One student says in Jefferson’s view, setting up a bank is something the states can do.
Hayashi reminds the class of the analogy: federalism is like a layered cake. Jefferson is saying, she says, “the other layers of the cake can do this; it doesn’t have to be our job.”
The class continued in this vein, with Hayashi nudging the students to think more deeply about the heated arguments in the early days of the nation over what powers the new federal government should have. And she pushes them to dissect, compare and contrast the two men’s arguments: what techniques is each using to be persuasive? Which arguments do the students find more convincing?
She deftly weaves content – such as a discussion about the the “necessary and proper” clause of Article I of the Constitution – with getting the students to use evidence as they discuss the differences between each man’s interpretation of that clause.
Critical thinking emphasized
Hayashi says this style of teaching is at the heart of the change in the new AP U.S. history “framework,” which is the content and set of guiding principles for what’s on the history exam. She says the old framework was heavy on multiple choice questions so she sprinted through the material, hoping some random fact that a student memorized would be on the test.
“You have to know a little bit about absolutely everything,” she says.
“The new framework allows me to spend more time working on historical thinking skills. So it’s not just having kids regurgitate a little about everything. It’s allowing them to truly think like a historian.”
Historical thinking, she says, is when students have the time to think deeply, look at different historical perspectives and analyze both sides of an argument.
Midway through the class, the students work in pairs to discuss the pros and cons of a national bank and to “grade” each other’s thesis statement, discussing ways they can be improved. The students talk about context and perspective, like why an argument was made in light of what was going on in the nation at the time.

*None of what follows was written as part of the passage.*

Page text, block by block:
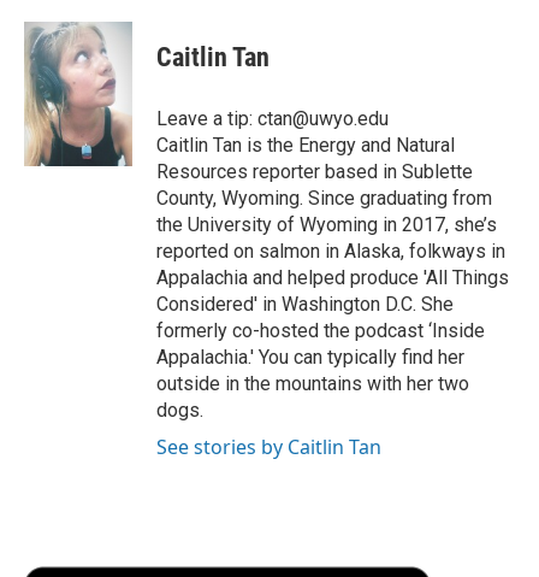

Hayashi says it’s hard to ignore the raging debate going on outside her classroom. She’s heard the criticism that for the section on World War II, the new framework highlights negatives like the Japanese internment camps yet leaves out positives like D-Day and American troops liberating prisoners from concentration camps. But from Hayashi’s point of view, the critics are looking at the revised curriculum too literally.

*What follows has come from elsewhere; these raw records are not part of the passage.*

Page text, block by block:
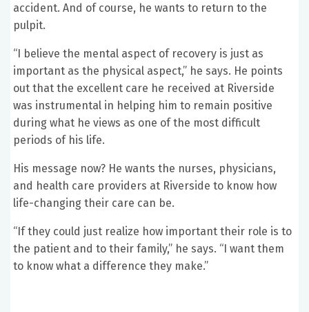
accident. And of course, he wants to return to the
pulpit.
“I believe the mental aspect of recovery is just as
important as the physical aspect,” he says. He points
out that the excellent care he received at Riverside
was instrumental in helping him to remain positive
during what he views as one of the most difficult
periods of his life.
His message now? He wants the nurses, physicians,
and health care providers at Riverside to know how
life-changing their care can be.
“If they could just realize how important their role is to
the patient and to their family,” he says. “I want them
to know what a difference they make.”
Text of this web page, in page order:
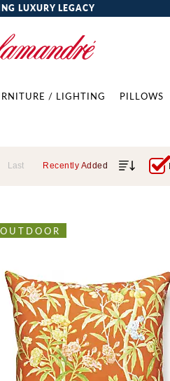
LUXURY LEGACY
/ LIGHTING PILLOWS
Last Recently Added
OUTDOOR
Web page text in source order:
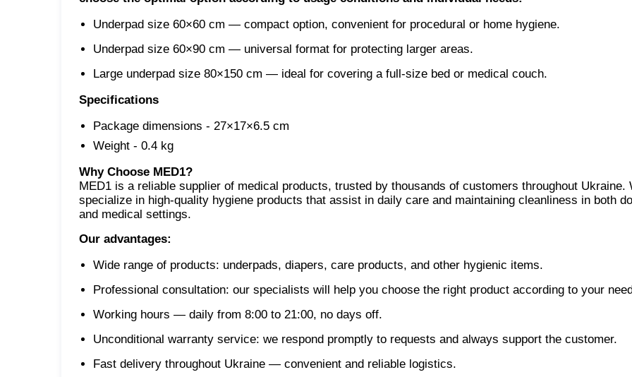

“The key concepts are a jumping off point," she says. "In order to address those key concepts, you have to address the items that fall underneath that."
Hayashi says she happened to cover the constitutional convention the same day board member Julie Williams issued a statement saying Jefferson, Madison, Hamilton and Franklin either aren’t mentioned or don’t appear frequently enough in the new framework.
“So naturally who did I speak of? All of those men," she says. “I feel like there’s a distrust that as a historian I’m not going to make the decision to include these people. Well to do my job, I have to include these people."
More 'sophisticated' teaching
Hayashi points out that she is using exactly the same textbook that she used before the revamped AP curriculum. She’s just teaching it in a more sophisticated way. And it’s not always easy, she tells her class:
“Do you have to delve into the complexity of both issues? Is that hard? “ she asks.
“Yes,” the class replies.
The future of this curriculum and how students are taught may be decided Thursday night at the district board meeting. A passionate debate is expected.